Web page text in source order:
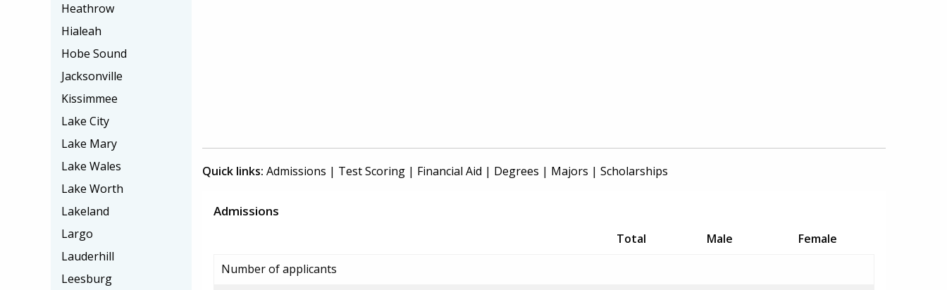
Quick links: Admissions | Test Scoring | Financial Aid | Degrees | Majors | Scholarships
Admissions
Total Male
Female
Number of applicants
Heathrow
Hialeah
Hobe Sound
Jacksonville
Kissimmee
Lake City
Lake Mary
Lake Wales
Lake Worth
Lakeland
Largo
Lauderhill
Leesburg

## [WHAT THIS TASK INVOLVES]
Each line of the data needs to be output exactly, with any image excluded.

## [TASK RESPONSE]
Web page text in source order:
Quick links: Admissions | Test Scoring | Financial Aid | Degrees | Majors | Scholarships
Admissions
Total Male
Female
Number of applicants
Heathrow
Hialeah
Hobe Sound
Jacksonville
Kissimmee
Lake City
Lake Mary
Lake Wales
Lake Worth
Lakeland
Largo
Lauderhill
Leesburg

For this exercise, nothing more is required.